Tally the lines of the listing that contain the string "Version". Give the number and nothing else.

....................

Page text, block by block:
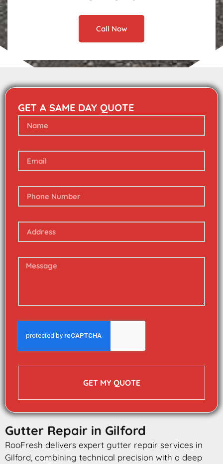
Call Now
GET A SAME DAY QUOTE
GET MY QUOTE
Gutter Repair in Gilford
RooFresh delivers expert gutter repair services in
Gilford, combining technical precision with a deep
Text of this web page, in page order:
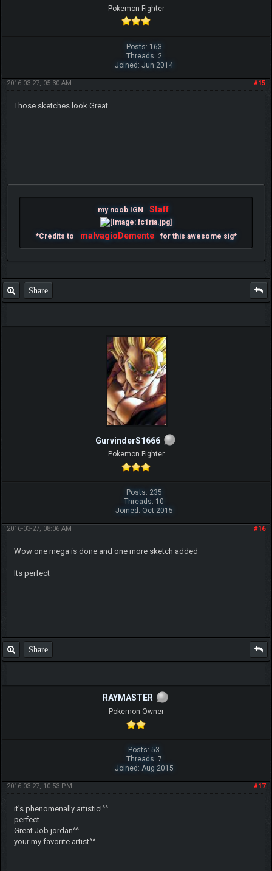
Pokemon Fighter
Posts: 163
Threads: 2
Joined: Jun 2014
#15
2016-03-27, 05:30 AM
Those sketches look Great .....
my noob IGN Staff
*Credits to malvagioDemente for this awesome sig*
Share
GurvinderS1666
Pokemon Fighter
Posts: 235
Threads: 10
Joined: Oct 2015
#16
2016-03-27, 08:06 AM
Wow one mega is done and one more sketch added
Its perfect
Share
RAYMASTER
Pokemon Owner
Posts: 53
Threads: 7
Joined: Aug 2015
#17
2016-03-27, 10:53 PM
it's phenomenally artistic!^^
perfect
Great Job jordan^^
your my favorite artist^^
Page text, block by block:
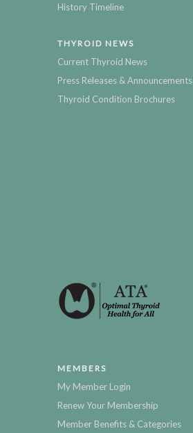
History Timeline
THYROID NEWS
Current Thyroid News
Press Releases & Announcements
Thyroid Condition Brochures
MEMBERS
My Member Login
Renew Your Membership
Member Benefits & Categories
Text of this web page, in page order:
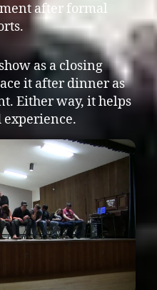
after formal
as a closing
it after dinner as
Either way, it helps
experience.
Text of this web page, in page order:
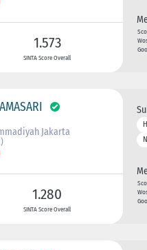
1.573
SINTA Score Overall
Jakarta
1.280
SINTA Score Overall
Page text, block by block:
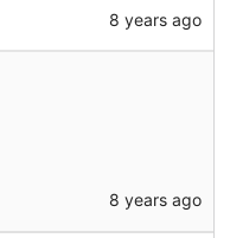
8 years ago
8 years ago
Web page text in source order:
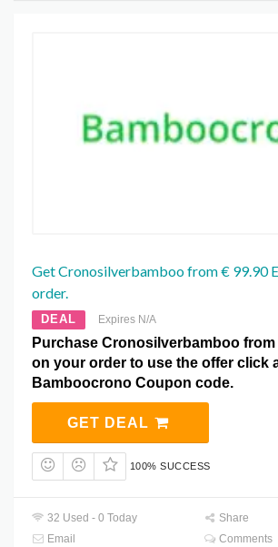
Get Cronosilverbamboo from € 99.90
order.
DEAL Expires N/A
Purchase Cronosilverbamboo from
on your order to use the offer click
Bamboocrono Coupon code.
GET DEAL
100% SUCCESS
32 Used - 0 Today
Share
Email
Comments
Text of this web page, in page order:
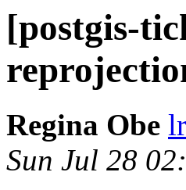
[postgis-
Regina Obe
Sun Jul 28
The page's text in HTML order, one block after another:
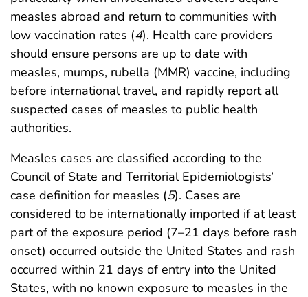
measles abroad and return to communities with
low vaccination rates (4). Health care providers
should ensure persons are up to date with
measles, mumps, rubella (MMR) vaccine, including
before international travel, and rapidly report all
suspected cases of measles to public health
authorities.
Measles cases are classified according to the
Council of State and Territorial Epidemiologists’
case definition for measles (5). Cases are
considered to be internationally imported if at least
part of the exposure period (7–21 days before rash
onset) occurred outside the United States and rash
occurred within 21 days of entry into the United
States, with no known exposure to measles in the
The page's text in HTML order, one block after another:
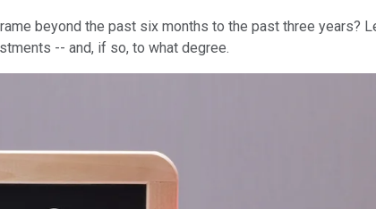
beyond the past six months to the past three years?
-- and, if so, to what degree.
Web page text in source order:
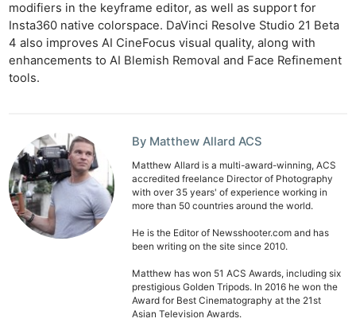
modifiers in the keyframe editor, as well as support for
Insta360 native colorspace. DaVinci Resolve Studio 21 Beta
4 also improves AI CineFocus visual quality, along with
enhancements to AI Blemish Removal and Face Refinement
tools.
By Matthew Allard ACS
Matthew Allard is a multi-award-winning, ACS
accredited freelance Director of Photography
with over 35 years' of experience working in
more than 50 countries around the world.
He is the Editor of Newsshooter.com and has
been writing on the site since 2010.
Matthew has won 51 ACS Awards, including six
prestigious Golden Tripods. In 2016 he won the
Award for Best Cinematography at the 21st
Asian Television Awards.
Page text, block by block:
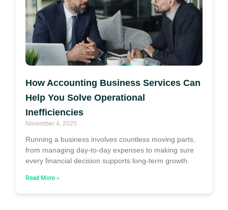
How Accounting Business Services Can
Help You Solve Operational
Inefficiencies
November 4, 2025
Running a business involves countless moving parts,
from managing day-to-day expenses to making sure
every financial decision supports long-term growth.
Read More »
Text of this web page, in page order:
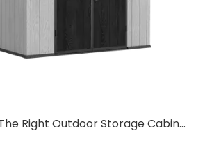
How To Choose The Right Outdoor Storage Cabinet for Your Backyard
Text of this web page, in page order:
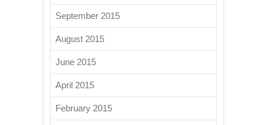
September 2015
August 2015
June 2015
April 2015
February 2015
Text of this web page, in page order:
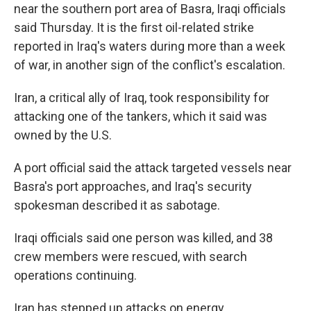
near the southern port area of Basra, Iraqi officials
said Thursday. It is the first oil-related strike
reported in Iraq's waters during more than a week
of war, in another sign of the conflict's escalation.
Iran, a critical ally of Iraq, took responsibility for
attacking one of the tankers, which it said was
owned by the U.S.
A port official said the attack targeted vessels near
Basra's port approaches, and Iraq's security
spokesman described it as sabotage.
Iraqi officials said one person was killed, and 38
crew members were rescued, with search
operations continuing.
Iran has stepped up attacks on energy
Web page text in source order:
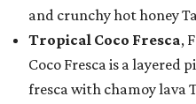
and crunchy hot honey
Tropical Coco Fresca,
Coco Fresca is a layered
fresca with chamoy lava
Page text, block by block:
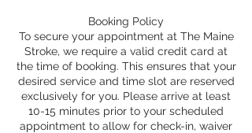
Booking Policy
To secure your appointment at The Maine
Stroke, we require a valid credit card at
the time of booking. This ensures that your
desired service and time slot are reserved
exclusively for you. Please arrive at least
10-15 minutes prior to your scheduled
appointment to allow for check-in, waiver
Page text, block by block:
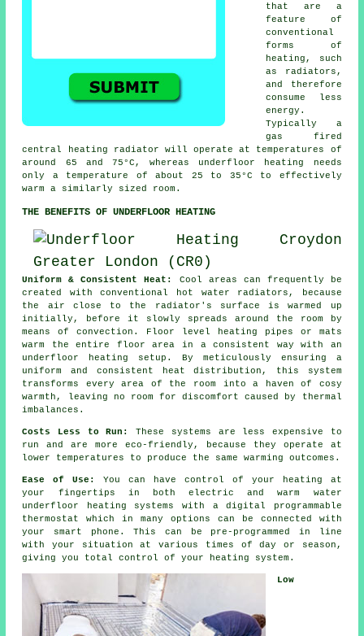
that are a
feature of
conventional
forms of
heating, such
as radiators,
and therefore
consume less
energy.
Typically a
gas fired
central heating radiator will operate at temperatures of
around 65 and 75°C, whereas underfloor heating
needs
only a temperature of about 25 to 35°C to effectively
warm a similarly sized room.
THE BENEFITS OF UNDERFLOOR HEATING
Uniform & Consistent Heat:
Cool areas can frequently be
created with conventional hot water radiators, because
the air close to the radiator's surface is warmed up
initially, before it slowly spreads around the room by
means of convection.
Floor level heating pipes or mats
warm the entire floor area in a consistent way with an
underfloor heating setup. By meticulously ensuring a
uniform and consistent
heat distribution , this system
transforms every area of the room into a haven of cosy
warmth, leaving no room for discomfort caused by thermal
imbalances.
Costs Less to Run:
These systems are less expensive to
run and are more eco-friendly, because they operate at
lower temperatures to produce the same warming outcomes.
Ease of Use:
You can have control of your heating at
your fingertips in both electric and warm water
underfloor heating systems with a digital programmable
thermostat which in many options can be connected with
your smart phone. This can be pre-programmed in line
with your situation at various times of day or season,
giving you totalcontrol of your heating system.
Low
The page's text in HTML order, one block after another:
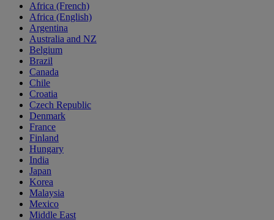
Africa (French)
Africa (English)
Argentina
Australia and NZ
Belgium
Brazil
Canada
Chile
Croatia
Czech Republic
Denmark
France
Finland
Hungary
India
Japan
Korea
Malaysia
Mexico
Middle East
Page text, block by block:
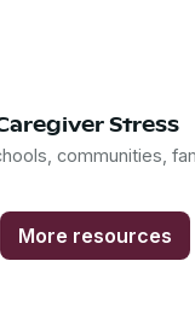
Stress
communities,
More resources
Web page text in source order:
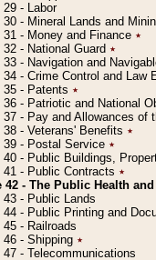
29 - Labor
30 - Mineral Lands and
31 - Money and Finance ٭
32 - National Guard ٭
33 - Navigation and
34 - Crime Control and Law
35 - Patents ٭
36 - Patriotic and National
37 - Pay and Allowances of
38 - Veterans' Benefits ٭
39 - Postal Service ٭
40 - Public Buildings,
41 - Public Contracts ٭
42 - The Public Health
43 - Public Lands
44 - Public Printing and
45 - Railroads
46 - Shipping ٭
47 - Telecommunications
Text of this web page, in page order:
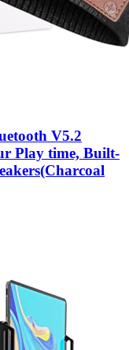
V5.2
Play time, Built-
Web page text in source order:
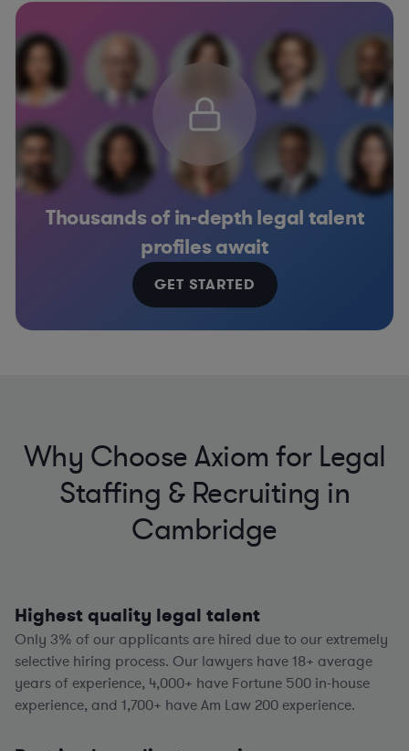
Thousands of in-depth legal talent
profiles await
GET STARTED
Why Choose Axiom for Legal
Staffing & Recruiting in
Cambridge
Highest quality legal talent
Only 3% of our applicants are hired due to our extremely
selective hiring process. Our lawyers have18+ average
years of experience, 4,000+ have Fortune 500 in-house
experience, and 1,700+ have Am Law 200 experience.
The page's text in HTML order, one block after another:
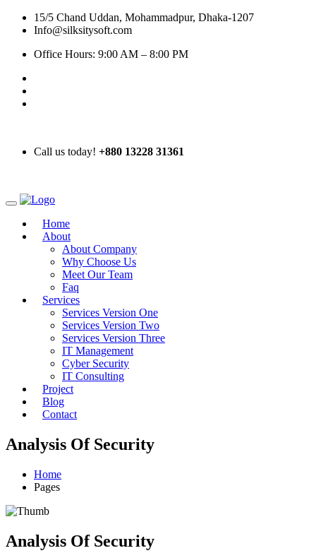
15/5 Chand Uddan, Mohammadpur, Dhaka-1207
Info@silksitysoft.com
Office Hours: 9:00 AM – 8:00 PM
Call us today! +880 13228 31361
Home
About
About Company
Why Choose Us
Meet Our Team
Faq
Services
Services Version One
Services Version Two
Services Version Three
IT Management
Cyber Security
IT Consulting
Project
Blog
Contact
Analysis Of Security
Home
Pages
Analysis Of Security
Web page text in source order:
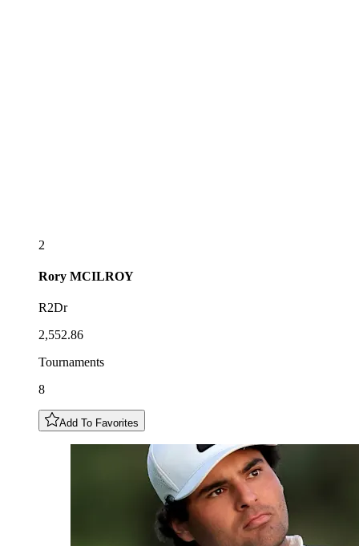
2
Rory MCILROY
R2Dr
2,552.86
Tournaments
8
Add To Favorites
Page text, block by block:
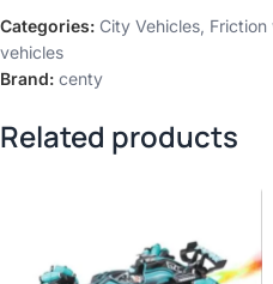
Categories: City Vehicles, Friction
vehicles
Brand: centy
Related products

....................

• **Result**: 3